When I remember that, the tools are excellent.

When I forget it — when I paste the output into production without thinking — I've made a mistake that's entirely mine.

The Craft Question

Every few weeks someone in my circle has a version of the same anxiety: are we losing something?

I think about this genuinely. There's something about struggling through a hard problem — staring at it, writing bad solutions, deleting them, arriving at an elegant answer through iteration — that does something useful to your brain. It builds pattern recognition that's hard to acquire any other way.

If AI eliminates that struggle, does it eliminate the development of the engineer?

My tentative answer: it depends on how you use it.

If you treat AI as an oracle that produces code you don't understand, you're outsourcing the learning. If you use it as a sounding board — you think, you generate, you read critically, you understand — then you're still doing the cognitive work that matters.
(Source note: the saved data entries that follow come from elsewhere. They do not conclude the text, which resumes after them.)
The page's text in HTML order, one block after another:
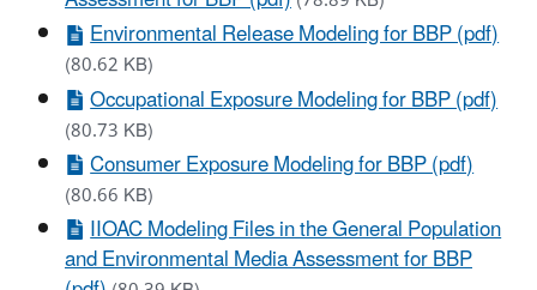
Environmental Release Modeling for BBP (pdf)
(80.62 KB)
Occupational Exposure Modeling for BBP (pdf)
(80.73 KB)
Consumer Exposure Modeling for BBP (pdf)
(80.66 KB)
IIOAC Modeling Files in the General Population
and Environmental Media Assessment for BBP
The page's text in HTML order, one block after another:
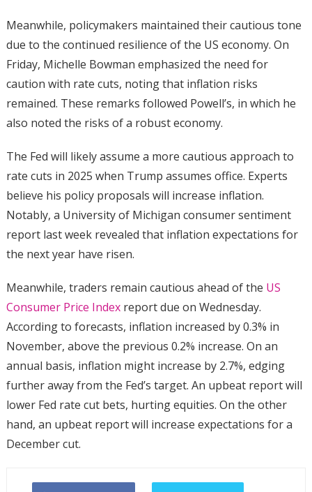
Meanwhile, policymakers maintained their cautious tone
due to the continued resilience of the US economy. On
Friday, Michelle Bowman emphasized the need for
caution with rate cuts, noting that inflation risks
remained. These remarks followed Powell’s, in which he
also noted the risks of a robust economy.
The Fed will likely assume a more cautious approach to
rate cuts in 2025 when Trump assumes office. Experts
believe his policy proposals will increase inflation.
Notably, a University of Michigan consumer sentiment
report last week revealed that inflation expectations for
the next year have risen.
Meanwhile, traders remain cautious ahead of the US
Consumer Price Indexreport due on Wednesday.
According to forecasts, inflation increased by 0.3% in
November, above the previous 0.2% increase. On an
annual basis, inflation might increase by 2.7%, edging
further away from the Fed’s target. An upbeat report will
lower Fed rate cut bets, hurting equities. On the other
hand, an upbeat report will increase expectations for a
December cut.
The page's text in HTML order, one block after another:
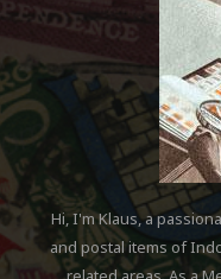
Hi, I'm Klaus, a
and postal items of
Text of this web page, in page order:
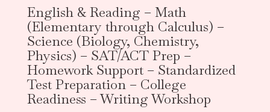
English & Reading – Math
(Elementary through Calculus) –
Science (Biology, Chemistry,
Physics) – SAT/ACT Prep –
Homework Support – Standardized
Test Preparation – College
Readiness – Writing Workshop
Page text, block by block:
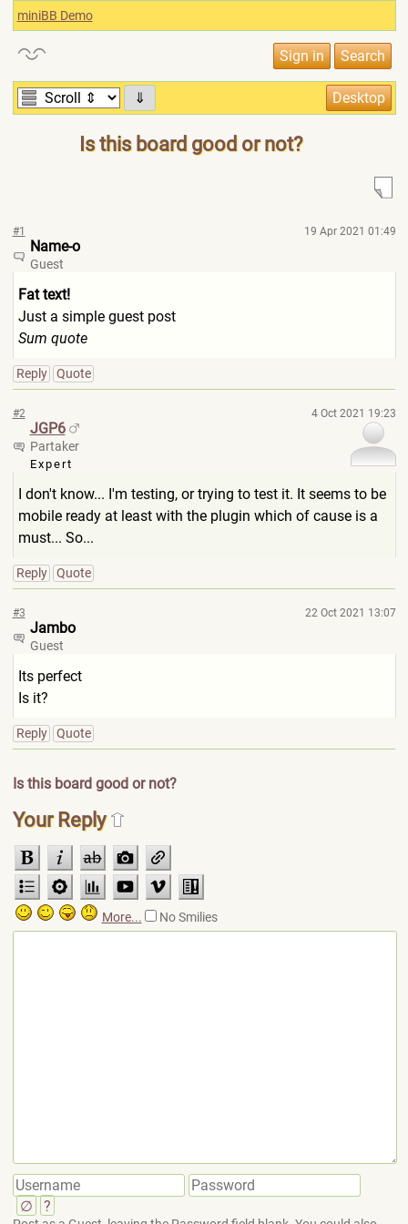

The craft lives in the judgment. The judgment lives in the reading and the questioning. The tools don't remove that. They just let you do it faster.

What I've Stopped Worrying About

I've stopped worrying about whether it's "cheating." That ship has sailed and the destination was always fine.

I've stopped worrying about looking like I don't know things if I use AI to look them up. I've been using Stack Overflow for that since 2011.

I've stopped defending AI to skeptics and stopped arguing with enthusiasts. Both camps have already decided.

What I'm Still Thinking About

The thing I'm still genuinely uncertain about: how do you maintain mastery when the tools make it easier to avoid the thing that builds mastery?

This is a real tension, not a rhetorical one. I'm not sure I've solved it. I try to notice when I'm reaching for AI out of laziness versus when it's genuinely the right tool. The line blurs.

I think the answer is something like: stay curious about the underlying thing. Don't let the tool be a black box. When something AI generates surprises you, figure out why it works.

The question "why does this work?" will outlast any particular tool.


I wrote most of this post myself. An AI suggested the title.